Each record below is to be copied exactly; the pictures are to be omitted.

--------------------------------

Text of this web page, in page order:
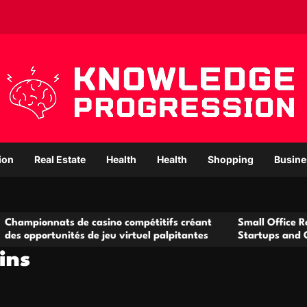
Real Estate Health Health Shopping
de casino compétitifs créant
de jeu virtuel palpitantes
Small Office Rental
Startups and Growing
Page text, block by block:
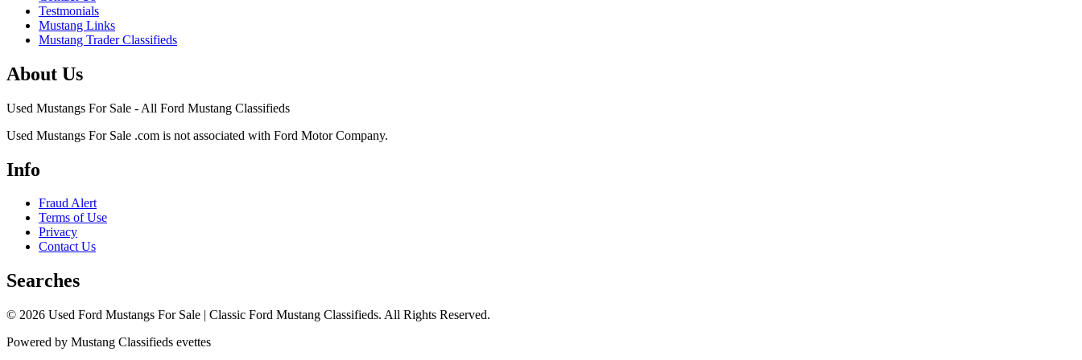
Testmonials
Mustang Links
Mustang Trader Classifieds
About Us
Used Mustangs For Sale - All Ford Mustang Classifieds
Used Mustangs For Sale .com is not associated with Ford Motor Company.
Info
Fraud Alert
Terms of Use
Privacy
Contact Us
Searches
© 2026 Used Ford Mustangs For Sale | Classic Ford Mustang Classifieds. All Rights Reserved.
Powered by Mustang Classifieds evettes
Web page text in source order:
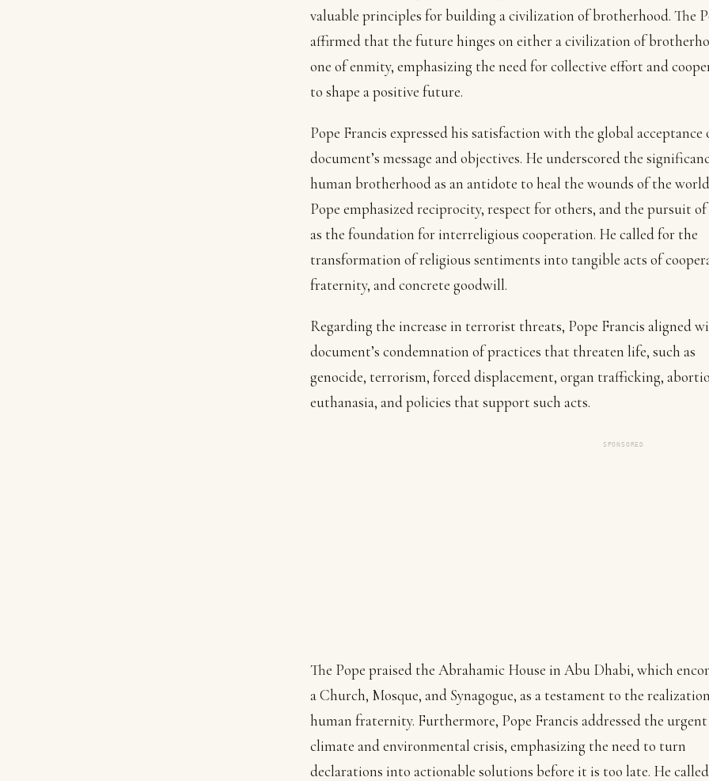
valuable principles for building a civilization of brotherhood. The
affirmed that the future hinges on either a civilization of
one of enmity, emphasizing the need for collective effort and
to shape a positive future.
Pope Francis expressed his satisfaction with the global acceptance
document’s message and objectives. He underscored the
human brotherhood as an antidote to heal the wounds of the
Pope emphasized reciprocity, respect for others, and the pursuit
as the foundation for interreligious cooperation. He called for the
transformation of religious sentiments into tangible acts of
fraternity, and concrete goodwill.
Regarding the increase in terrorist threats, Pope Francis aligned
document’s condemnation of practices that threaten life, such as
genocide, terrorism, forced displacement, organ trafficking,
euthanasia, and policies that support such acts.
SPONSORED
The Pope praised the Abrahamic House in Abu Dhabi, which
a Church, Mosque, and Synagogue, as a testament to the
human fraternity. Furthermore, Pope Francis addressed the urgent
climate and environmental crisis, emphasizing the need to turn
declarations into actionable solutions before it is too late. He
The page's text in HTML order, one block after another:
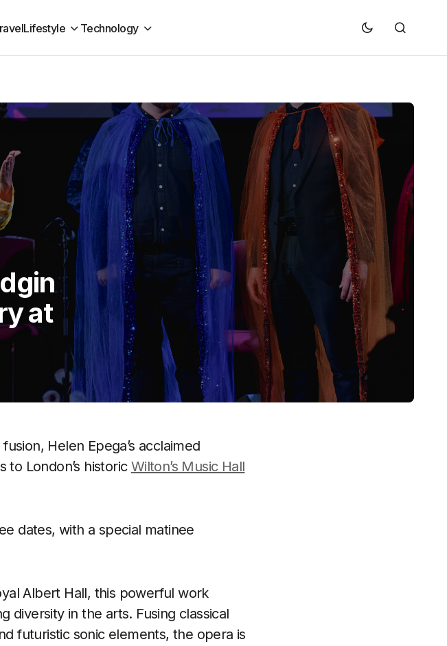
Lifestyle Technology
at
Helen Epega’s acclaimed
to London’s historic Wilton’s Music Hall
dates, with a special matinee
Albert Hall, this powerful work
diversity in the arts. Fusing classical
futuristic sonic elements, the opera is
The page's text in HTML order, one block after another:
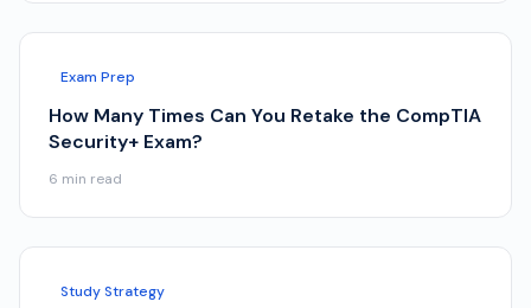
Exam Prep
How Many Times Can You Retake the CompTIA
Security+ Exam?
6 min read
Study Strategy
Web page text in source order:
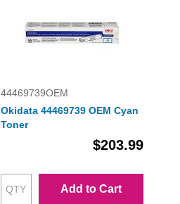
44469739OEM
Okidata 44469739 OEM Cyan
Toner
$203.99
Add to Cart
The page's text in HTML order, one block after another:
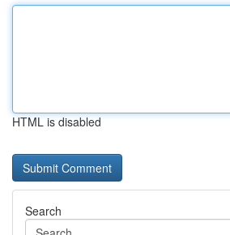
HTML is disabled
Search
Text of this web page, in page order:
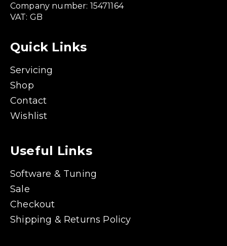
Company number: 15471164
VAT: GB
Quick Links
Servicing
Shop
Contact
Wishlist
Useful Links
Software & Tuning
Sale
Checkout
Shipping & Returns Policy
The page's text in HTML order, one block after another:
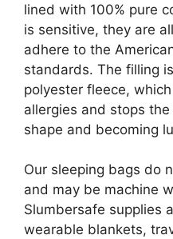
lined with 100% pure
is sensitive, they are
adhere to the
standards. The filling
polyester fleece,
allergies and stops
shape and becoming
Our sleeping bags do
and may be machine
Slumbersafe supplies
wearable blankets,
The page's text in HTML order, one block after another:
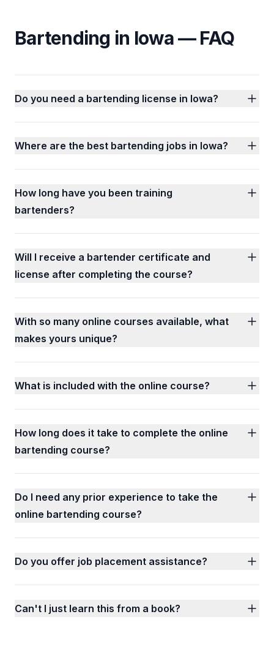
Bartending in Iowa — FAQ
Do you need a bartending license in Iowa?
Where are the best bartending jobs in Iowa?
How long have you been training
bartenders?
Will I receive a bartender certificate and
license after completing the course?
With so many online courses available, what
makes yours unique?
What is included with the online course?
How long does it take to complete the online
bartending course?
Do I need any prior experience to take the
online bartending course?
Do you offer job placement assistance?
Can't I just learn this from a book?

--------------------------------

● **Your response**
Text of this web page, in page order:
Real Estate Health Health Shopping
de casino compétitifs créant
de jeu virtuel palpitantes
Small Office Rental
Startups and Growing
Page text, block by block:
Testmonials
Mustang Links
Mustang Trader Classifieds
About Us
Used Mustangs For Sale - All Ford Mustang Classifieds
Used Mustangs For Sale .com is not associated with Ford Motor Company.
Info
Fraud Alert
Terms of Use
Privacy
Contact Us
Searches
© 2026 Used Ford Mustangs For Sale | Classic Ford Mustang Classifieds. All Rights Reserved.
Powered by Mustang Classifieds evettes
Web page text in source order:
valuable principles for building a civilization of brotherhood. The
affirmed that the future hinges on either a civilization of
one of enmity, emphasizing the need for collective effort and
to shape a positive future.
Pope Francis expressed his satisfaction with the global acceptance
document’s message and objectives. He underscored the
human brotherhood as an antidote to heal the wounds of the
Pope emphasized reciprocity, respect for others, and the pursuit
as the foundation for interreligious cooperation. He called for the
transformation of religious sentiments into tangible acts of
fraternity, and concrete goodwill.
Regarding the increase in terrorist threats, Pope Francis aligned
document’s condemnation of practices that threaten life, such as
genocide, terrorism, forced displacement, organ trafficking,
euthanasia, and policies that support such acts.
SPONSORED
The Pope praised the Abrahamic House in Abu Dhabi, which
a Church, Mosque, and Synagogue, as a testament to the
human fraternity. Furthermore, Pope Francis addressed the urgent
climate and environmental crisis, emphasizing the need to turn
declarations into actionable solutions before it is too late. He
The page's text in HTML order, one block after another:
Lifestyle Technology
at
Helen Epega’s acclaimed
to London’s historic Wilton’s Music Hall
dates, with a special matinee
Albert Hall, this powerful work
diversity in the arts. Fusing classical
futuristic sonic elements, the opera is
The page's text in HTML order, one block after another:
Exam Prep
How Many Times Can You Retake the CompTIA
Security+ Exam?
6 min read
Study Strategy
Web page text in source order:
44469739OEM
Okidata 44469739 OEM Cyan
Toner
$203.99
Add to Cart
The page's text in HTML order, one block after another:
HTML is disabled
Search
Text of this web page, in page order:
Company number: 15471164
VAT: GB
Quick Links
Servicing
Shop
Contact
Wishlist
Useful Links
Software & Tuning
Sale
Checkout
Shipping & Returns Policy
The page's text in HTML order, one block after another:
lined with 100% pure
is sensitive, they are
adhere to the
standards. The filling
polyester fleece,
allergies and stops
shape and becoming
Our sleeping bags do
and may be machine
Slumbersafe supplies
wearable blankets,
The page's text in HTML order, one block after another:
Bartending in Iowa — FAQ
Do you need a bartending license in Iowa?
Where are the best bartending jobs in Iowa?
How long have you been training
bartenders?
Will I receive a bartender certificate and
license after completing the course?
With so many online courses available, what
makes yours unique?
What is included with the online course?
How long does it take to complete the online
bartending course?
Do I need any prior experience to take the
online bartending course?
Do you offer job placement assistance?
Can't I just learn this from a book?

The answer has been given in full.